How to calculate the confidence interval of a line based on its coefficients? I fitted a mixed model as following:
$Y = \beta_0 + \beta_1 T + \beta_2 X + \beta_3 X T + \beta_iW_i$
$T$ is time, $X$ is my variable of interest and $W_i$ are various confounding variables. I also used a specific covariance matrix to modelise the random effect of time (Sp(POW) from SAS).
I want to summarise my data into a regression line of the type.
$Y = aT + b$
with $a = \beta_1 + \beta_3$ and $b = \beta_2$.
Since my betas are estimations and thus random variables, they come along with errors and even their own confidence intervals.
How can I get the CI of $Y$ for any $T$, so I can plot my line with a pretty ribbon ?
 A: Should be var(Y) = var(a)*X² + var(b) + 2X cov(a,b)
cov(a,b) is the covariance between a and b. Generally, the statistical software will not give you this covariance bt default, and you need to force the software to print it out.
Answer after your changes:

$Y = aT + b$
with $a = \beta_2$ and $b = \beta_1 + \beta_3$.

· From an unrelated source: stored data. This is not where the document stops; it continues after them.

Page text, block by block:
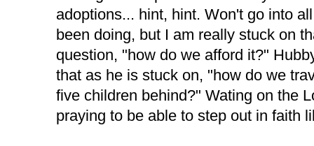
adoptions... hint, hint. Won't go into
been doing, but I am really stuck on
question, "how do we afford it?"
that as he is stuck on, "how do we
five children behind?" Wating on the
praying to be able to step out in faith
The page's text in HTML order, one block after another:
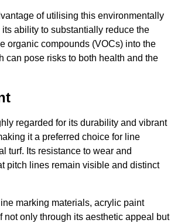
of utilising this environmentally
ability to substantially reduce the
organic compounds (VOCs) into the
can pose risks to both health and the
regarded for its durability and vibrant
it a preferred choice for line
turf. Its resistance to wear and
pitch lines remain visible and distinct
marking materials, acrylic paint
not only through its aesthetic appeal but
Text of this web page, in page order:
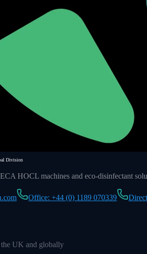
Division
HOCL machines and eco-disinfectant
Office: +44 (0) 1189 070339
the UK and globally
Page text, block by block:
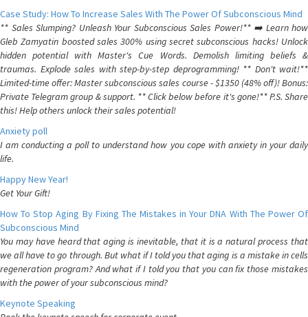
Case Study: How To Increase Sales With The Power Of Subconscious Mind
** Sales Slumping? Unleash Your Subconscious Sales Power!** ➡️ Learn how
Gleb Zamyatin boosted sales 300% using secret subconscious hacks! Unlock
hidden potential with Master's Cue Words. Demolish limiting beliefs &
traumas. Explode sales with step-by-step deprogramming! ** Don't wait!**
Limited-time offer: Master subconscious sales course - $1350 (48% off)! Bonus:
Private Telegram group & support. ** Click below before it's gone!** P.S. Share
this! Help others unlock their sales potential!
Anxiety poll
I am conducting a poll to understand how you cope with anxiety in your daily
life.
Happy New Year!
Get Your Gift!
How To Stop Aging By Fixing The Mistakes in Your DNA With The Power Of
Subconscious Mind
You may have heard that aging is inevitable, that it is a natural process that
we all have to go through. But what if I told you that aging is a mistake in cells
regeneration program? And what if I told you that you can fix those mistakes
with the power of your subconscious mind?
Keynote Speaking
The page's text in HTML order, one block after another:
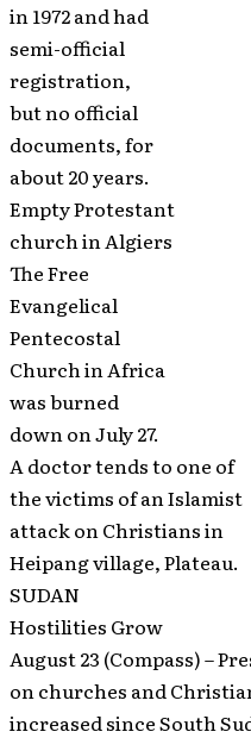
in 1972 and had
semi-official
registration,
but no official
documents, for
about 20 years.
Empty Protestant
church in Algiers
The Free
Evangelical
Pentecostal
Church in Africa
was burned
down on July 27.
A doctor tends to one of
the victims of an Islamist
attack on Christians in
Heipang village, Plateau.
SUDAN
Hostilities Grow
August 23 (Compass) –
on churches and
increased since South
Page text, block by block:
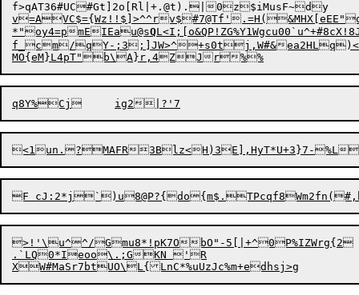
f>qAT36#UC#Gt]2o[Rl|+.@t).|0z$iMusF~dy
*"oy4=pmEIEau@sQL<I;[o&QP!ZG%Y1Wgcu00`u^+#8cX!8JB	R]d6{vhwP+bp,hKh	i5%?~j#V)UhR
f_cm/qY-;3;]JW>^+s0tj,W#&
>!'\u^^/Gmu8*!pK7ObO"-5[|+^0P%IZWrg{2	^!$/EU
.`LQ0*Ieoo\.;GKN 'R
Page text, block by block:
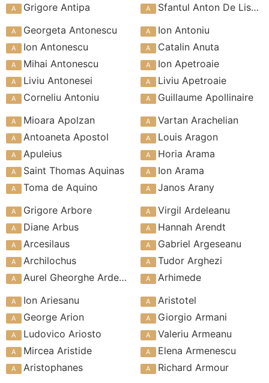
Grigore Antipa
Sfantul Anton De Lisabona
Georgeta Antonescu
Ion Antonescu
Mihai Antonescu
Liviu Antonesei
Corneliu Antoniu
Ion Antoniu
Catalin Anuta
Ion Apetroaie
Liviu Apetroaie
Guillaume Apollinaire
Mioara Apolzan
Antoaneta Apostol
Apuleius
Saint Thomas Aquinas
Toma de Aquino
Vartan Arachelian
Louis Aragon
Horia Arama
Ion Arama
Janos Arany
Grigore Arbore
Diane Arbus
Arcesilaus
Archilochus
Aurel Gheorghe Ardeleanu
Virgil Ardeleanu
Hannah Arendt
Gabriel Argeseanu
Tudor Arghezi
Arhimede
Ion Ariesanu
George Arion
Ludovico Ariosto
Mircea Aristide
Aristophanes
Aristotel
Giorgio Armani
Valeriu Armeanu
Elena Armenescu
Richard Armour
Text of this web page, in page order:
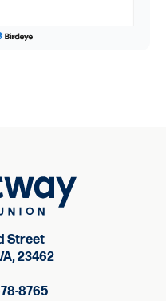
Street
23462
8765
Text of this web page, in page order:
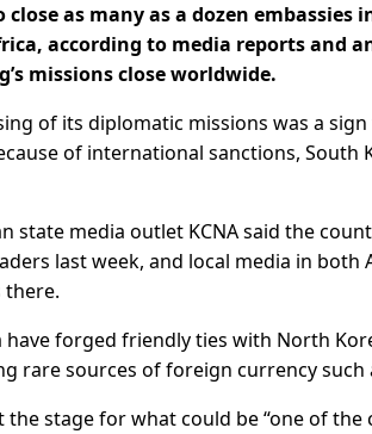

Then $Y = aT + b = \beta_1 + \beta_3 +\beta_2T = (1, T, 1)(\beta_1, \beta_2, \beta_3)'$
$Var(Y)=(1, T, 1)Cov(\beta_1, \beta_2, \beta_3)(1, T, 1)'$
where $Cov(\beta_1, \beta_2, \beta_3)$ is the variance-covariance matrix of estimated fixed effect. You can get it by adding option COVB in MODEL statement in PROC MIXED.
Then you can use PROC IML to perform the matrix calculation to get $Var(Y)$, then se of $Y$, then CI of $Y$ and, finally get a graph.
A: There are many confidence intervals you could draw around the range of fitted effects for $Y$ in a mixed model. I'll note two.
You can draw the marginal effect: To do this, ditch the mixed model and fit a GEE instead. Use the vcovHC function from the sandwich library instead to increase the magnitude of standard error of the conditional mean. Plot the line as you've described.
You can draw the conditional effect. If you have a random intercept model (the simplest type), you can obtain the conditional variance of the $Y$ response for a fixed exposure profile (X) and random effect provided the assumption of independence between the random effect and exposure is met. You would do this by extracting the residual variance from the $Y$ as you say. Look into lme4 documentation for details on doing that.
More complex growth models need a bit more thought and specification to get a useful answer.